• _Problem requirements_
Print out each entry below in full, exactly as given, excluding pictures.

• _Data for this exercise_

|---|

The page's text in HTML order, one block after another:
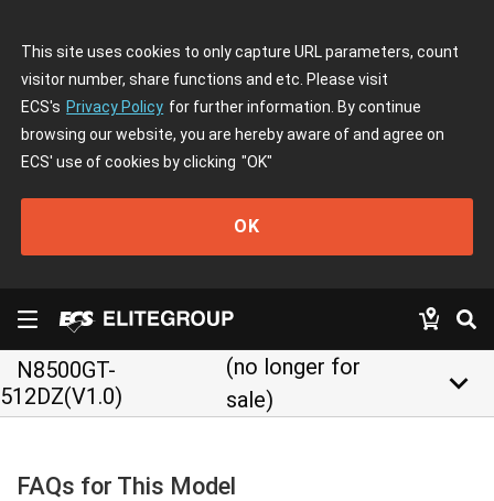
This site uses cookies to only capture URL parameters, count
visitor number, share functions and etc. Please visit
ECS's Privacy Policy for further information. By continue
browsing our website, you are hereby aware of and agree on
ECS' use of cookies by clicking "OK"
OK
N8500GT-
512DZ(V1.0)
(no longer for
sale)
keyboard_arrow_down
FAQs for This Model
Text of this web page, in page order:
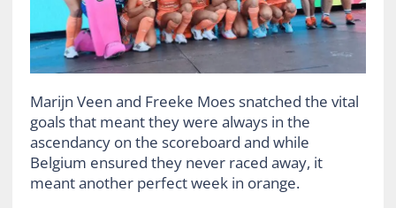
Marijn Veen and Freeke Moes snatched the vital
goals that meant they were always in the
ascendancy on the scoreboard and while
Belgium ensured they never raced away, it
meant another perfect week in orange.
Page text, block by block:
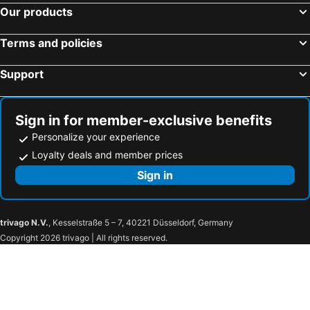
Our products
Terms and policies
Support
Sign in for member-exclusive benefits
Personalize your experience
Loyalty deals and member prices
Sign in
trivago N.V., Kesselstraße 5 – 7, 40221 Düsseldorf, Germany
Copyright 2026 trivago | All rights reserved.
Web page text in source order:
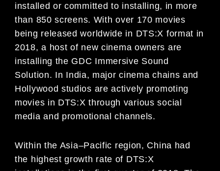
installed or committed to installing, in more
than 850 screens. With over 170 movies
being released worldwide in DTS:X format in
2018, a host of new cinema owners are
installing the GDC Immersive Sound
Solution. In India, major cinema chains and
Hollywood studios are actively promoting
movies in DTS:X through various social
mediaand promotional channels.
Within the Asia–Pacific region, China had
the highest growth rate of DTS:X
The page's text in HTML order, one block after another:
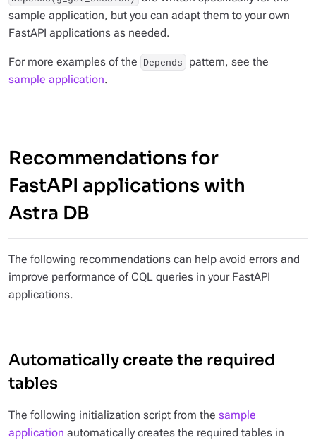
sample application, but you can adapt them to your own
FastAPI applications as needed.
For more examples of the Depends
pattern, see the
sample application.
Recommendations for
FastAPI applications with
Astra DB
The following recommendations can help avoid errors and
improve performance of CQL queries in your FastAPI
applications.
Automatically create the required
tables
The following initialization script from the sample
application automatically creates the required tables in
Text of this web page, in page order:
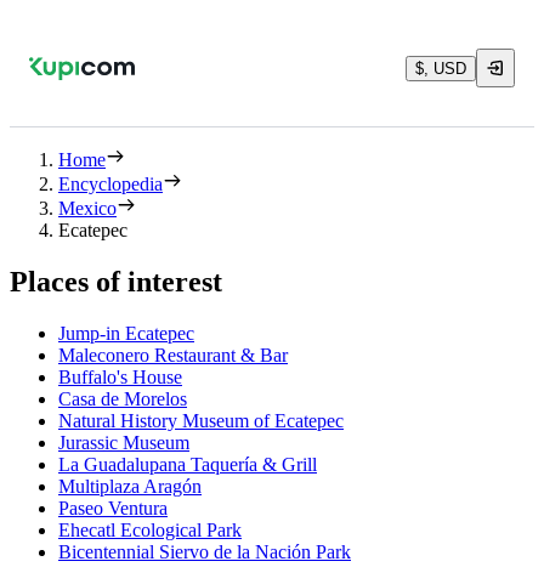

|---|

• _Response area_
The page's text in HTML order, one block after another:
This site uses cookies to only capture URL parameters, count
visitor number, share functions and etc. Please visit
ECS's Privacy Policy for further information. By continue
browsing our website, you are hereby aware of and agree on
ECS' use of cookies by clicking "OK"
OK
N8500GT-
512DZ(V1.0)
(no longer for
sale)
keyboard_arrow_down
FAQs for This Model
Text of this web page, in page order:
Marijn Veen and Freeke Moes snatched the vital
goals that meant they were always in the
ascendancy on the scoreboard and while
Belgium ensured they never raced away, it
meant another perfect week in orange.
Page text, block by block:
Our products
Terms and policies
Support
Sign in for member-exclusive benefits
Personalize your experience
Loyalty deals and member prices
Sign in
trivago N.V., Kesselstraße 5 – 7, 40221 Düsseldorf, Germany
Copyright 2026 trivago | All rights reserved.
Web page text in source order:
installed or committed to installing, in more
than 850 screens. With over 170 movies
being released worldwide in DTS:X format in
2018, a host of new cinema owners are
installing the GDC Immersive Sound
Solution. In India, major cinema chains and
Hollywood studios are actively promoting
movies in DTS:X through various social
mediaand promotional channels.
Within the Asia–Pacific region, China had
the highest growth rate of DTS:X
The page's text in HTML order, one block after another:
sample application, but you can adapt them to your own
FastAPI applications as needed.
For more examples of the Depends
pattern, see the
sample application.
Recommendations for
FastAPI applications with
Astra DB
The following recommendations can help avoid errors and
improve performance of CQL queries in your FastAPI
applications.
Automatically create the required
tables
The following initialization script from the sample
application automatically creates the required tables in
Text of this web page, in page order:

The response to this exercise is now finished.